Exercise goal
Which lines run from the line with "ern transformation of" through the line with "English, aiming t" in the entries below? Print them exactly, both ends included, and nothing more.

---+---

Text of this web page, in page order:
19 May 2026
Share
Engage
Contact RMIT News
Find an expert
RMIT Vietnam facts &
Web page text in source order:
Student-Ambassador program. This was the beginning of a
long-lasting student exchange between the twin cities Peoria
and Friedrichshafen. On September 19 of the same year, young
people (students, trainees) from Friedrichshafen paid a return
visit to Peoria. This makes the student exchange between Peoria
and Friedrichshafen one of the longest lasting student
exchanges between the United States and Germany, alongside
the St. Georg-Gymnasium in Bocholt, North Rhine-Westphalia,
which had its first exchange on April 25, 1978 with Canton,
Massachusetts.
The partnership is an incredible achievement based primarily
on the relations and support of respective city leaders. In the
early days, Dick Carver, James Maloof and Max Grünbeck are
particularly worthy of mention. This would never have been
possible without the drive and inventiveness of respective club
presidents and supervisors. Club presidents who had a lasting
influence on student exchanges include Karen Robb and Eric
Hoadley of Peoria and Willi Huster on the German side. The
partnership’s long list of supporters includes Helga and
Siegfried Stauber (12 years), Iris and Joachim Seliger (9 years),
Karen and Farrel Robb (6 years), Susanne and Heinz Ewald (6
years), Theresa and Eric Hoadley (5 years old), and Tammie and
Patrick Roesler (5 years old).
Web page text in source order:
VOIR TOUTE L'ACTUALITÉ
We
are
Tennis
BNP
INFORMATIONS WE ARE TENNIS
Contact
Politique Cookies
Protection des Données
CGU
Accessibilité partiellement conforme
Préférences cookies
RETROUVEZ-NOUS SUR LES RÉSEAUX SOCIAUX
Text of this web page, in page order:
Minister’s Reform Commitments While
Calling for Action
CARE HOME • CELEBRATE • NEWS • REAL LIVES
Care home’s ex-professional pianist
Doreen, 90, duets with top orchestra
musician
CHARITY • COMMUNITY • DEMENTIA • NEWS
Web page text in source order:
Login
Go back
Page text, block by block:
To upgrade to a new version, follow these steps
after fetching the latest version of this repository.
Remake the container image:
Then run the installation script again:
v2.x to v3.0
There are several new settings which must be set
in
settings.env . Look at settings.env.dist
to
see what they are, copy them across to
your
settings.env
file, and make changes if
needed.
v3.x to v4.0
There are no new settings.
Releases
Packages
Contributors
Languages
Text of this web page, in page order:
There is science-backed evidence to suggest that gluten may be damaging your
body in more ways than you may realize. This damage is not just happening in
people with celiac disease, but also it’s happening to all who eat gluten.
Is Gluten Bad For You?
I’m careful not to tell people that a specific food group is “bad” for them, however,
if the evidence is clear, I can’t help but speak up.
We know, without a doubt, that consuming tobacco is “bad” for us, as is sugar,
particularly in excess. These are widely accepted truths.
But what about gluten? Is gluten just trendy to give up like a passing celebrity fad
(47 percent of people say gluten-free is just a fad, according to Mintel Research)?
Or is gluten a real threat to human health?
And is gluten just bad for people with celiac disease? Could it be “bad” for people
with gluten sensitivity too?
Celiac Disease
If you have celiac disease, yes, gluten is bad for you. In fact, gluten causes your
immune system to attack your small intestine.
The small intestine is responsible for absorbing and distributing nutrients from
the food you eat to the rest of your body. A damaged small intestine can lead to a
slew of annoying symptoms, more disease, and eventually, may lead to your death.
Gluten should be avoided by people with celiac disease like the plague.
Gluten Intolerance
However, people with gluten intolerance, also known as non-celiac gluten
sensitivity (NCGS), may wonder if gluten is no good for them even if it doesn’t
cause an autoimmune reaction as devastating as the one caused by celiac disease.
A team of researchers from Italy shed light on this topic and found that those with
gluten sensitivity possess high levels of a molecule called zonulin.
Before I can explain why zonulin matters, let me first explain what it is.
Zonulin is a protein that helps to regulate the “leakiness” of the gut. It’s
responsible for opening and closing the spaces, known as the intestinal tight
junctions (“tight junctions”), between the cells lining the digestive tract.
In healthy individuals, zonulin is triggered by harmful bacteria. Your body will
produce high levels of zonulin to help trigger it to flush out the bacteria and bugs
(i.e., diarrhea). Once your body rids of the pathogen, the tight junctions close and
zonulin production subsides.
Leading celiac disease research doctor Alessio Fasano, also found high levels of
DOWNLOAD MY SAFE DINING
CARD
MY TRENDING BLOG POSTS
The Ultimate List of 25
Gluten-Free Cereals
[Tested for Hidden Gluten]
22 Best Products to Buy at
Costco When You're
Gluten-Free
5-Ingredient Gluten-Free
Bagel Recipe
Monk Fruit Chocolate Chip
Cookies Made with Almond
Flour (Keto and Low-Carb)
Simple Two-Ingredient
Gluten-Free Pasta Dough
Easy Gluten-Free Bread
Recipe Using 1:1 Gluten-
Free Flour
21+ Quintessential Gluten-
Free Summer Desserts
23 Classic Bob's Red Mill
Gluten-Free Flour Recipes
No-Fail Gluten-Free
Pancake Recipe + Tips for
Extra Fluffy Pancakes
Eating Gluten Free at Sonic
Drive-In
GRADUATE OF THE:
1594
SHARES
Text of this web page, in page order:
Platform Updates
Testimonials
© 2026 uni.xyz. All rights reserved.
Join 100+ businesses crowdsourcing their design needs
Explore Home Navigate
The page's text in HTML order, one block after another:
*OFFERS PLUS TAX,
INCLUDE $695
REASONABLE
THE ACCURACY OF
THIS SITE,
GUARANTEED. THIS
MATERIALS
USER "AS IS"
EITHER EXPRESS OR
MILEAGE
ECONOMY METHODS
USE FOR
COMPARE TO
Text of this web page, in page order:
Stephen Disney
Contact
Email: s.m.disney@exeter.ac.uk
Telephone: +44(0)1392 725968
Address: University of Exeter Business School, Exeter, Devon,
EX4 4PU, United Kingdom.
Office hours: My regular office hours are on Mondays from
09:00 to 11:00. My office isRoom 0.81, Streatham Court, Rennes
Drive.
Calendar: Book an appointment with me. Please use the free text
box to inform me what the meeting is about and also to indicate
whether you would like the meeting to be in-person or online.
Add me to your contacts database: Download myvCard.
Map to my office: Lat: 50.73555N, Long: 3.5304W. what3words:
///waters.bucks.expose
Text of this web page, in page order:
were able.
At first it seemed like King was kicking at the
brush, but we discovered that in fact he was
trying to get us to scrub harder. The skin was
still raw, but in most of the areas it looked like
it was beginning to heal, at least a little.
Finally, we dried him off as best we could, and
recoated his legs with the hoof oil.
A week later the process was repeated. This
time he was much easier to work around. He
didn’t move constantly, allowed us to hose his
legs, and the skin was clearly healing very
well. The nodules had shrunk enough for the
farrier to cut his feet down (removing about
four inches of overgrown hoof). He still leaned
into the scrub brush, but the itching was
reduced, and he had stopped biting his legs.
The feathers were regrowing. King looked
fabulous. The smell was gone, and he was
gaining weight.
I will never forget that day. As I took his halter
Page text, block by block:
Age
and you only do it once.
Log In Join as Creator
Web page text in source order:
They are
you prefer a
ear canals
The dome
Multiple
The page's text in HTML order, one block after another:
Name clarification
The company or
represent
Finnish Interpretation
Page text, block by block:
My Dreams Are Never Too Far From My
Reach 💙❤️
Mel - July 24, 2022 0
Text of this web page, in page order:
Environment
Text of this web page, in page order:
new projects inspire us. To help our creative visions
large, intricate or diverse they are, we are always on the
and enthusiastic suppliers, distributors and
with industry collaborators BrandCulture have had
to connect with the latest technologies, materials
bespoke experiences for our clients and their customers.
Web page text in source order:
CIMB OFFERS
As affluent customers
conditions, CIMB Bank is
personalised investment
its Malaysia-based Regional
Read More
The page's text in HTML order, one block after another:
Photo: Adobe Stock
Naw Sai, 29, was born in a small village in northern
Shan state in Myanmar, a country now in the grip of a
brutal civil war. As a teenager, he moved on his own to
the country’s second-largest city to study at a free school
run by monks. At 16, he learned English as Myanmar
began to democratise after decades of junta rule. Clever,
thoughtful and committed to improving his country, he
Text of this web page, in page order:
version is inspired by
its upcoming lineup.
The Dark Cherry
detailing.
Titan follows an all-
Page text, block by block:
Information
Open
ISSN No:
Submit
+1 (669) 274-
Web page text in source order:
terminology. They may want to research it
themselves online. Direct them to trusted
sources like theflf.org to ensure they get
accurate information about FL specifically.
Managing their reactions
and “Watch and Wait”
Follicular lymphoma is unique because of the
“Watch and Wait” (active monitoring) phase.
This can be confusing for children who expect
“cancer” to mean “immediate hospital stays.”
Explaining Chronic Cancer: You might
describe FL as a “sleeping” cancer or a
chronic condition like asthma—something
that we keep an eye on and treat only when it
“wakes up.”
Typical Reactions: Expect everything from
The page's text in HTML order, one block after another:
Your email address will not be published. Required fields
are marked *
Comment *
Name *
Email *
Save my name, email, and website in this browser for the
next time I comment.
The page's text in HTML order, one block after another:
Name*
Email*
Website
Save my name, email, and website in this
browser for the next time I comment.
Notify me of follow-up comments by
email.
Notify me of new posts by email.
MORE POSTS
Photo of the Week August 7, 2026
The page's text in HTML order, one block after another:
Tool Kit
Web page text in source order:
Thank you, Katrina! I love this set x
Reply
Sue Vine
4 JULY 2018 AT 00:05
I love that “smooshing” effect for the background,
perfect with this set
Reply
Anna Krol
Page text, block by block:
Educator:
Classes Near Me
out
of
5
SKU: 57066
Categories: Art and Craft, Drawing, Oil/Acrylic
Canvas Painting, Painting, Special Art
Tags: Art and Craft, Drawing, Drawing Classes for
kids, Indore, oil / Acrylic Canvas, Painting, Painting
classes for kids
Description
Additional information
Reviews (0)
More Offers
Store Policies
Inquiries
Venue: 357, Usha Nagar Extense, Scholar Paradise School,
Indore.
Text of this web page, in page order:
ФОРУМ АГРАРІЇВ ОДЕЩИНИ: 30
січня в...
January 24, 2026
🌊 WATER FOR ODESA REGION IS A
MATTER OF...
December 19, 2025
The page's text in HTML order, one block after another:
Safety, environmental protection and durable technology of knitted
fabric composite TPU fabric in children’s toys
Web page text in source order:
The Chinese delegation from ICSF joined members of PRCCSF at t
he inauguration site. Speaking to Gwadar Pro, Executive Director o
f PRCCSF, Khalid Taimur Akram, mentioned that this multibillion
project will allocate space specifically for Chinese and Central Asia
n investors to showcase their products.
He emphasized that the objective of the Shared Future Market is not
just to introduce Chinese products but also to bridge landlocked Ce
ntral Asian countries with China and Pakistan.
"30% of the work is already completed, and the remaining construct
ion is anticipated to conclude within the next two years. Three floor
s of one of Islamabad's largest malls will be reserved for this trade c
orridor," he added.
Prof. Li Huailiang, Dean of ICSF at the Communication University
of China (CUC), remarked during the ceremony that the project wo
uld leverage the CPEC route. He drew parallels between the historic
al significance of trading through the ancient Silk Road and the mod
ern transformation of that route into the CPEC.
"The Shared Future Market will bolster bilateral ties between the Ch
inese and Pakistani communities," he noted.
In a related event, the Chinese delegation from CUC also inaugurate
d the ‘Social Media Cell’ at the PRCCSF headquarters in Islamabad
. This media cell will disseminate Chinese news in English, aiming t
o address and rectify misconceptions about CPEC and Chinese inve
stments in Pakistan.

---+---

Exercise answer
ern transformation of that route into the CPEC.
"The Shared Future Market will bolster bilateral ties between the Ch
inese and Pakistani communities," he noted.
In a related event, the Chinese delegation from CUC also inaugurate
d the ‘Social Media Cell’ at the PRCCSF headquarters in Islamabad
. This media cell will disseminate Chinese news in English, aiming t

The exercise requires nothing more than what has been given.